## PROBLEM DETAILS
Transcribe each record exactly; skip any picture.

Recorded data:

<<<<

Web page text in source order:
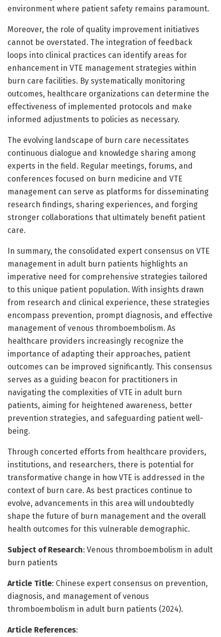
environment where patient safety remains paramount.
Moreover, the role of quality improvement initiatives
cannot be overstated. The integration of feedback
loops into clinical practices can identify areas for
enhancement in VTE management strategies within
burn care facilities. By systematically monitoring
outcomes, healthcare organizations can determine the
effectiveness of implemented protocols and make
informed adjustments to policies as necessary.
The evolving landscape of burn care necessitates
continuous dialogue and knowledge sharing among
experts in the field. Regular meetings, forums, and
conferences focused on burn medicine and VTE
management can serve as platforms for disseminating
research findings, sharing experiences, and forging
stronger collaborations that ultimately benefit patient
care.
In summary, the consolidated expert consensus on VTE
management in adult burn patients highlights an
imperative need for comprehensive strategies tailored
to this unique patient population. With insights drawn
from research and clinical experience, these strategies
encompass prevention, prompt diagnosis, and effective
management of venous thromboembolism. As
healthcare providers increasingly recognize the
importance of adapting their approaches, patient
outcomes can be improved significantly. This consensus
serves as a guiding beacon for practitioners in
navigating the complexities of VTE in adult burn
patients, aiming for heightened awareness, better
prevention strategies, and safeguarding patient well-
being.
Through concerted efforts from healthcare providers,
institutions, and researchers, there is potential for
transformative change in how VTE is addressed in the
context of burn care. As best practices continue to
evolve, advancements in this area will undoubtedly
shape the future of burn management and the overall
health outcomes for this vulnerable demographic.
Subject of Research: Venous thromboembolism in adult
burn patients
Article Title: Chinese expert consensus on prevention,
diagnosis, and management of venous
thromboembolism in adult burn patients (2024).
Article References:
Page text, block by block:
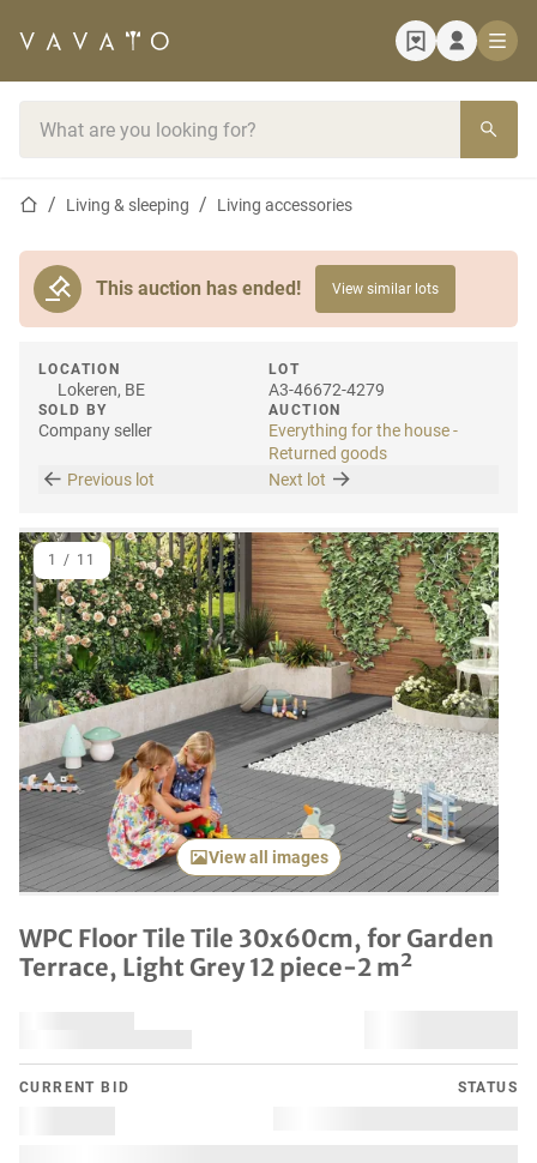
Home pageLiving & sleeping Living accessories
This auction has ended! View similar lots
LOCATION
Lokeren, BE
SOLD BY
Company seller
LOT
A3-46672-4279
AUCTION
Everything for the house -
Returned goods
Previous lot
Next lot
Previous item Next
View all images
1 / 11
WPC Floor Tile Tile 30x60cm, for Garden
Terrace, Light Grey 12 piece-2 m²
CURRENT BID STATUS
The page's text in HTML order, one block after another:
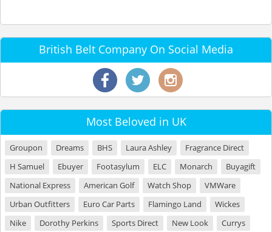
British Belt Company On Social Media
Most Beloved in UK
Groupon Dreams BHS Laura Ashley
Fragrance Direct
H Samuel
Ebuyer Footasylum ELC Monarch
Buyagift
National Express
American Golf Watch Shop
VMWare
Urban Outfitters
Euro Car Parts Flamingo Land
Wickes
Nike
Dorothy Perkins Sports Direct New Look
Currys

>>>>

## EXERCISE RESPONSE
Web page text in source order:
environment where patient safety remains paramount.
Moreover, the role of quality improvement initiatives
cannot be overstated. The integration of feedback
loops into clinical practices can identify areas for
enhancement in VTE management strategies within
burn care facilities. By systematically monitoring
outcomes, healthcare organizations can determine the
effectiveness of implemented protocols and make
informed adjustments to policies as necessary.
The evolving landscape of burn care necessitates
continuous dialogue and knowledge sharing among
experts in the field. Regular meetings, forums, and
conferences focused on burn medicine and VTE
management can serve as platforms for disseminating
research findings, sharing experiences, and forging
stronger collaborations that ultimately benefit patient
care.
In summary, the consolidated expert consensus on VTE
management in adult burn patients highlights an
imperative need for comprehensive strategies tailored
to this unique patient population. With insights drawn
from research and clinical experience, these strategies
encompass prevention, prompt diagnosis, and effective
management of venous thromboembolism. As
healthcare providers increasingly recognize the
importance of adapting their approaches, patient
outcomes can be improved significantly. This consensus
serves as a guiding beacon for practitioners in
navigating the complexities of VTE in adult burn
patients, aiming for heightened awareness, better
prevention strategies, and safeguarding patient well-
being.
Through concerted efforts from healthcare providers,
institutions, and researchers, there is potential for
transformative change in how VTE is addressed in the
context of burn care. As best practices continue to
evolve, advancements in this area will undoubtedly
shape the future of burn management and the overall
health outcomes for this vulnerable demographic.
Subject of Research: Venous thromboembolism in adult
burn patients
Article Title: Chinese expert consensus on prevention,
diagnosis, and management of venous
thromboembolism in adult burn patients (2024).
Article References:
Page text, block by block:
Home pageLiving & sleeping Living accessories
This auction has ended! View similar lots
LOCATION
Lokeren, BE
SOLD BY
Company seller
LOT
A3-46672-4279
AUCTION
Everything for the house -
Returned goods
Previous lot
Next lot
Previous item Next
View all images
1 / 11
WPC Floor Tile Tile 30x60cm, for Garden
Terrace, Light Grey 12 piece-2 m²
CURRENT BID STATUS
The page's text in HTML order, one block after another:
British Belt Company On Social Media
Most Beloved in UK
Groupon Dreams BHS Laura Ashley
Fragrance Direct
H Samuel
Ebuyer Footasylum ELC Monarch
Buyagift
National Express
American Golf Watch Shop
VMWare
Urban Outfitters
Euro Car Parts Flamingo Land
Wickes
Nike
Dorothy Perkins Sports Direct New Look
Currys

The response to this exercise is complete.